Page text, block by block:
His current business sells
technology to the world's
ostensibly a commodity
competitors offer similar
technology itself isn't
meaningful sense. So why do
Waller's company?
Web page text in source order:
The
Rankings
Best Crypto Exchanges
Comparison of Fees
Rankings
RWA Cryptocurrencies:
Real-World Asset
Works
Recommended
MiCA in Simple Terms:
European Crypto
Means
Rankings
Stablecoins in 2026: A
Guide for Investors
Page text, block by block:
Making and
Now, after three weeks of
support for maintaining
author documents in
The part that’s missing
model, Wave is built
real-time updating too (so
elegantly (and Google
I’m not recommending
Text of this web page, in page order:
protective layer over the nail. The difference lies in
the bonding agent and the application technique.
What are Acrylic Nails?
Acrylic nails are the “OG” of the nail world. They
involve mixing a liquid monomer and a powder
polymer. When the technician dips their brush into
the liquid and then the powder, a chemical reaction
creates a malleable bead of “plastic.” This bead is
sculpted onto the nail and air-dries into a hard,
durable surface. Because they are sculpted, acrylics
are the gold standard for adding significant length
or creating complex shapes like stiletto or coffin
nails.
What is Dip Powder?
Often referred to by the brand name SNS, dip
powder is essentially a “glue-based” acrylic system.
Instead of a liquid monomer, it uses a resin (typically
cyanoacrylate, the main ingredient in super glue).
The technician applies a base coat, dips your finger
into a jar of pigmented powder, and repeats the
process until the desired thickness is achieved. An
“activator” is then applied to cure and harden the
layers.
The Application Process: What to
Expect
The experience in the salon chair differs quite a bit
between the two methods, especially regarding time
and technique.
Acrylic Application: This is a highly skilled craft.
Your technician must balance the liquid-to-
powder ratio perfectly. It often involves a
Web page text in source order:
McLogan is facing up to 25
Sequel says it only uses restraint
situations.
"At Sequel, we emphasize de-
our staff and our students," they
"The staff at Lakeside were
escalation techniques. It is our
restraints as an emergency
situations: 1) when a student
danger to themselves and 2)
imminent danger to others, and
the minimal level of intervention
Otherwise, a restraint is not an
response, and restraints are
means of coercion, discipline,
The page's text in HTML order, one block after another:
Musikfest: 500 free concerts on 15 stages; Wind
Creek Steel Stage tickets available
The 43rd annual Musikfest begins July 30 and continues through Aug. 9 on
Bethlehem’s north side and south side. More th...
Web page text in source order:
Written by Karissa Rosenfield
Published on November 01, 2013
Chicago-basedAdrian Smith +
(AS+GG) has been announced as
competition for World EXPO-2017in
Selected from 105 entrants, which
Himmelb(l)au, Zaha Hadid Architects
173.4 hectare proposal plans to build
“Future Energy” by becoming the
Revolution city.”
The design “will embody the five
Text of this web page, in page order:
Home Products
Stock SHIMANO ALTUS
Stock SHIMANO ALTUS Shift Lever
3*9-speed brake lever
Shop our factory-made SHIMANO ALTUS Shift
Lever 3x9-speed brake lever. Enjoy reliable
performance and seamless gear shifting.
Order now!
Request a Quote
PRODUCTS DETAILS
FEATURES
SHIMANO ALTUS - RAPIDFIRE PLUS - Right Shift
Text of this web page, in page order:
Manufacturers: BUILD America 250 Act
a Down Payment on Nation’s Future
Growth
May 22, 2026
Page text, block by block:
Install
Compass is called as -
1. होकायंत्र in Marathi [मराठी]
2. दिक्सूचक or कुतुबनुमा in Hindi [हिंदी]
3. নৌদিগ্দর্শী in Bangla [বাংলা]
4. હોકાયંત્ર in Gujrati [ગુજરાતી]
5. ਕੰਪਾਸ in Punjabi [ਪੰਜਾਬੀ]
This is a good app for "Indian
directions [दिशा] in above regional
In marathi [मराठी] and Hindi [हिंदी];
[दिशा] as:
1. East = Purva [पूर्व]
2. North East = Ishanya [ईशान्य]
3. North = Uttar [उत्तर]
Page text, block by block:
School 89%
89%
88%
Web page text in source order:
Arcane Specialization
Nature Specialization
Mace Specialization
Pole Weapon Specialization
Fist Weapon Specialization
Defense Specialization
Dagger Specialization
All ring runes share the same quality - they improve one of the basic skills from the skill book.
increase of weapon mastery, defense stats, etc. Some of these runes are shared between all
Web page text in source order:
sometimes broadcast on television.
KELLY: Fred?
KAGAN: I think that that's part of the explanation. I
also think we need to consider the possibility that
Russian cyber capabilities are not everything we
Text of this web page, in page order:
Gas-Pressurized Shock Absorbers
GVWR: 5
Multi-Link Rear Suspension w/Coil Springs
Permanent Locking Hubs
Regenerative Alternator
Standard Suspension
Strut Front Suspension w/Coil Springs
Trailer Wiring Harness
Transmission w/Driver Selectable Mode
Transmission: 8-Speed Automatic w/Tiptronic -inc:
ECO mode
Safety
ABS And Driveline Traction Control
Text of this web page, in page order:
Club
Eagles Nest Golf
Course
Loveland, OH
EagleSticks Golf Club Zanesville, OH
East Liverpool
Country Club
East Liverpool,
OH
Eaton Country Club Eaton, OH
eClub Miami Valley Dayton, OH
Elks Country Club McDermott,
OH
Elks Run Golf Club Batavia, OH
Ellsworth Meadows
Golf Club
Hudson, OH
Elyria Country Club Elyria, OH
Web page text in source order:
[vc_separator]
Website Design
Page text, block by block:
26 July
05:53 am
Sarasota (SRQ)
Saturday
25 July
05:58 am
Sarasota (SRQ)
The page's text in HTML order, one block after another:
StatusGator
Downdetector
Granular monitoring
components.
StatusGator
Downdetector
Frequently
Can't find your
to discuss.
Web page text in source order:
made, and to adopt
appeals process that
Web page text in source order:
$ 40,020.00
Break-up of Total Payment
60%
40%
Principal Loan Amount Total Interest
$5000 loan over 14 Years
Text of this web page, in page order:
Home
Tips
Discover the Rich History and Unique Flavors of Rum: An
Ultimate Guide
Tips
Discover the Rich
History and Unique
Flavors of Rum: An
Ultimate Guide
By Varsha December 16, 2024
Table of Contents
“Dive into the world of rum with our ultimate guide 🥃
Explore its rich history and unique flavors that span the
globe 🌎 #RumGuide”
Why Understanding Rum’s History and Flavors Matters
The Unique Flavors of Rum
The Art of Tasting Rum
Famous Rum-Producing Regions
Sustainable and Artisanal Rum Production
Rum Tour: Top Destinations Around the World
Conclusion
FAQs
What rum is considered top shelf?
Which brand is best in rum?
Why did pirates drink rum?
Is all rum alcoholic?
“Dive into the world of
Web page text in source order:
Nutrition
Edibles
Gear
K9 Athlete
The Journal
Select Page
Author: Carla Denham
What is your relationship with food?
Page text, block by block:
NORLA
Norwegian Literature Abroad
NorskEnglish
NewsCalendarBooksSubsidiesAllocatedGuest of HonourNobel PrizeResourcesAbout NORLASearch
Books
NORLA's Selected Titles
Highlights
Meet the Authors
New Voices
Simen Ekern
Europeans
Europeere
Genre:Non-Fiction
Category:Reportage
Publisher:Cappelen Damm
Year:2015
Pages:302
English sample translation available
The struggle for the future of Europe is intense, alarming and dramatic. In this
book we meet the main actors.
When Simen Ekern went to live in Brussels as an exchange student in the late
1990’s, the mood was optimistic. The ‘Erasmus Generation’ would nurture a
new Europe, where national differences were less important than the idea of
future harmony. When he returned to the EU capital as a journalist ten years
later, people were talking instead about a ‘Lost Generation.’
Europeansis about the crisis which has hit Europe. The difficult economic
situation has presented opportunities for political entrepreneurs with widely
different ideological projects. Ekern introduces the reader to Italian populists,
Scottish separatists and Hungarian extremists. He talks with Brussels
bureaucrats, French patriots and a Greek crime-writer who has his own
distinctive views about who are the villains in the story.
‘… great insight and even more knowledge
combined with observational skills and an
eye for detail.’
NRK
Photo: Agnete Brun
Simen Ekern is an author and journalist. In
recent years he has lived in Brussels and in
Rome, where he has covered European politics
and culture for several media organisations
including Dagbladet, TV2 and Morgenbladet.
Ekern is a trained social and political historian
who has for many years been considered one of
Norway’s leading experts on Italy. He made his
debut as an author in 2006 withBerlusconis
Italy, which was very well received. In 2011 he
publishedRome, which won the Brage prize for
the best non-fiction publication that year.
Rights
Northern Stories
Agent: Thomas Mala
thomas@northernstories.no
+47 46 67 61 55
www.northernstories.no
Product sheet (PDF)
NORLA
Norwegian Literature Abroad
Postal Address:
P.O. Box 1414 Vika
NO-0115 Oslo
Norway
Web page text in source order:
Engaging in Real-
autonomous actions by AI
━━━━━━━━━━━━━━━━━━━━
_THE TASK_. Which lines above contain the word "Italy"? Copy each of them.

_TASK ANSWER_.
Norway’s leading experts on Italy. He made his
Italy, which was very well received. In 2011 he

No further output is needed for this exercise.